____ Material for the task
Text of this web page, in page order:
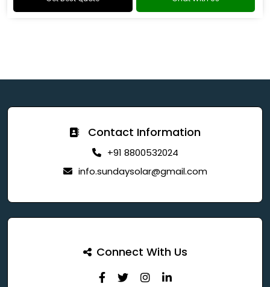
Contact Information
+91 8800532024
info.sundaysolar@gmail.com
Connect With Us
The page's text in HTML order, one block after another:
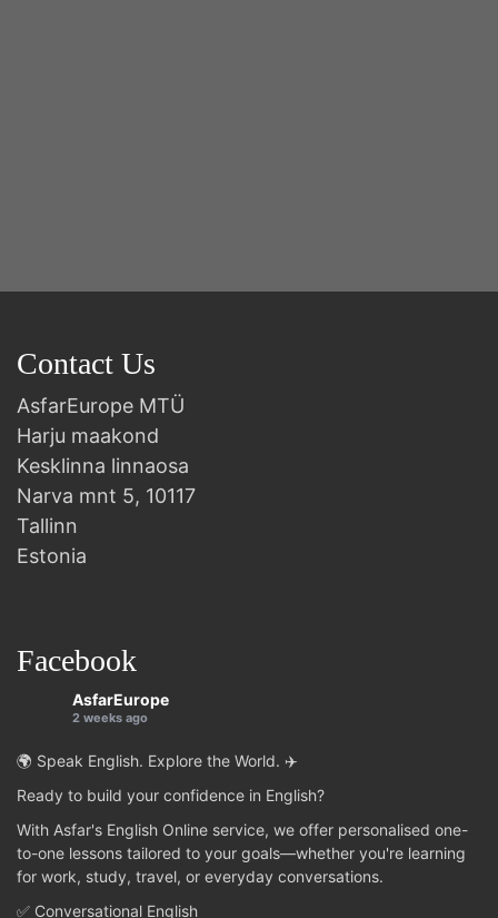
Contact Us
AsfarEurope MTÜ
Harju maakond
Kesklinna linnaosa
Narva mnt 5, 10117
Tallinn
Estonia
Facebook
AsfarEurope
2 weeks ago
🌍 Speak English. Explore the World. ✈️
Ready to build your confidence in English?
With Asfar's English Online service, we offer personalised one-
to-one lessons tailored to your goals—whether you're learning
for work, study, travel, or everyday conversations.
✅ Conversational English
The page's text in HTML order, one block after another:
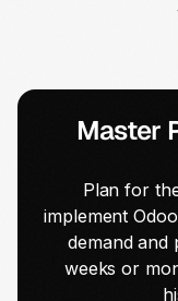
Master
Plan for
implement
demand
weeks or
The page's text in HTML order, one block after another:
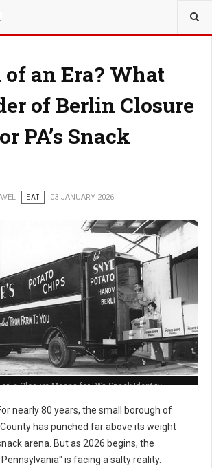
of an Era? What
of Berlin Closure
PA’s Snack
EAT 03 JANUARY 2026
Closure Means for PA’s Snack Identity
nearly 80 years, the small borough of
has punched far above its weight
arena. But as 2026 begins, the
is facing a salty reality.
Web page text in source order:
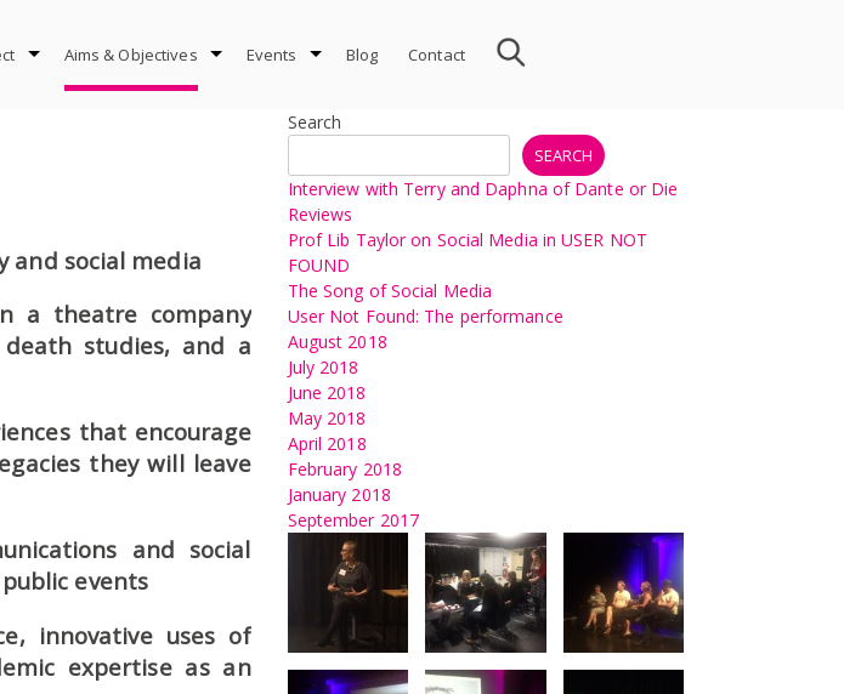
Aims & Objectives Events Blog Contact
and social media
a theatre company
studies, and a
that encourage
they will leave
and social
events
innovative uses of
expertise as an
Search
SEARCH
Interview with Terry and Daphna of Dante or Die
Reviews
Prof Lib Taylor on Social Media in USER NOT
FOUND
The Song of Social Media
User Not Found: The performance
August 2018
July 2018
June 2018
May 2018
April 2018
February 2018
January 2018
September 2017
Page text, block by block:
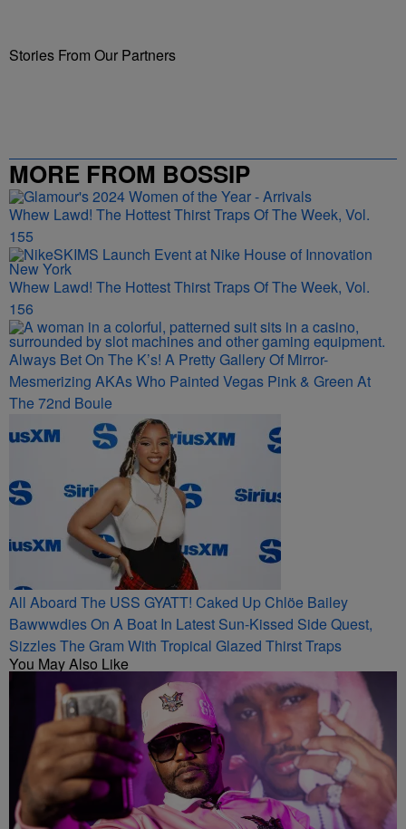
Stories From Our Partners
MORE FROM BOSSIP
Whew Lawd! The Hottest Thirst Traps Of The Week, Vol.
155
Whew Lawd! The Hottest Thirst Traps Of The Week, Vol.
156
Always Bet On The K’s! A Pretty Gallery Of Mirror-
Mesmerizing AKAs Who Painted Vegas Pink & Green At
The 72nd Boule
All Aboard The USS GYATT! Caked Up Chlöe Bailey
Bawwwdies On A Boat In Latest Sun-Kissed Side Quest,
Sizzles The Gram With Tropical Glazed Thirst Traps
You May Also Like
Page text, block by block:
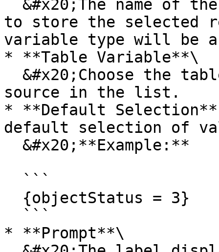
________
:: Task statement ::
Reproduce the entries above word for word. Pictures stay out.

:: Result for this exercise ::
Text of this web page, in page order:
Contact Information
+91 8800532024
info.sundaysolar@gmail.com
Connect With Us
The page's text in HTML order, one block after another:
Contact Us
AsfarEurope MTÜ
Harju maakond
Kesklinna linnaosa
Narva mnt 5, 10117
Tallinn
Estonia
Facebook
AsfarEurope
2 weeks ago
🌍 Speak English. Explore the World. ✈️
Ready to build your confidence in English?
With Asfar's English Online service, we offer personalised one-
to-one lessons tailored to your goals—whether you're learning
for work, study, travel, or everyday conversations.
✅ Conversational English
The page's text in HTML order, one block after another:
Master
Plan for
implement
demand
weeks or
The page's text in HTML order, one block after another:
of an Era? What
of Berlin Closure
PA’s Snack
EAT 03 JANUARY 2026
Closure Means for PA’s Snack Identity
nearly 80 years, the small borough of
has punched far above its weight
arena. But as 2026 begins, the
is facing a salty reality.
Web page text in source order:
Aims & Objectives Events Blog Contact
and social media
a theatre company
studies, and a
that encourage
they will leave
and social
events
innovative uses of
expertise as an
Search
SEARCH
Interview with Terry and Daphna of Dante or Die
Reviews
Prof Lib Taylor on Social Media in USER NOT
FOUND
The Song of Social Media
User Not Found: The performance
August 2018
July 2018
June 2018
May 2018
April 2018
February 2018
January 2018
September 2017
Page text, block by block:
Stories From Our Partners
MORE FROM BOSSIP
Whew Lawd! The Hottest Thirst Traps Of The Week, Vol.
155
Whew Lawd! The Hottest Thirst Traps Of The Week, Vol.
156
Always Bet On The K’s! A Pretty Gallery Of Mirror-
Mesmerizing AKAs Who Painted Vegas Pink & Green At
The 72nd Boule
All Aboard The USS GYATT! Caked Up Chlöe Bailey
Bawwwdies On A Boat In Latest Sun-Kissed Side Quest,
Sizzles The Gram With Tropical Glazed Thirst Traps
You May Also Like
Page text, block by block:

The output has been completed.